Purpose: To investigate the expression of the insulin-like growth factor-1 receptor (IGF-1R) with special focus on its role in cell growth in uveal melanoma.
Methods: Paraffin material from 36 clinicopathologically well characterized cases of primary uveal melanomas (18 of which had metastasized to the liver) with more than 15 years' follow-up was used for immunohistochemical analysis. In the experimental studies, three uveal melanoma cell lines (OCM-1, OCM-3, and 92-1) were used. The expression level of IGF-1R in the cell lines was modulated by glycosylation inhibitors, and the IGF-1R was neutralized with the antibody alphaIR-3. Expression of IGF-1R was assayed by Western blot analysis and immunohistochemistry. Cell growth and survival were analyzed by cell counting, thymidine incorporation, and viability assays.

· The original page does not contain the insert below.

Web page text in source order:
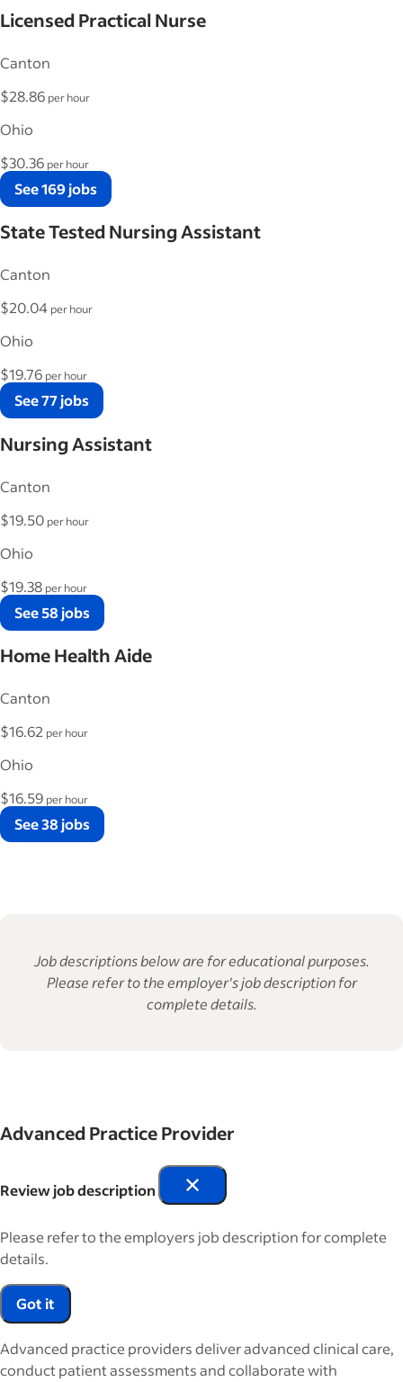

Results: Western blot analysis and immunohistochemistry confirmed that IGF-1R is expressed in uveal melanoma. Although 10 of 18 patients who died of metastasizing disease showed high IGF-1R expression, only 5 of 18 tumors from patients who survived for 15 years or more after enucleation exhibited a high IGF-1R expression. Kaplan-Meier analysis showed a significant association (P = 0.035) between a high IGF-1R expression and death due to metastatic uveal melanoma. Using in vitro experimental models, we found that inhibition of the IGF-1R activity (tyrosine phosphorylation) was associated with a drastic decrease in uveal melanoma cell viability.
Conclusions: These data suggest an important role of IGF-1R in uveal melanoma. The significant association between high IGF-1R expression and death due to metastatic disease may be explained by the fact that IGF-1 is mainly produced in the liver, which is the preferential site for uveal melanoma metastases. These data also point to the possibility of therapeutically interfering with IGF-1R, which appears to be expressed preferentially in uveal melanomas that appear to follow an aggressive clinical course.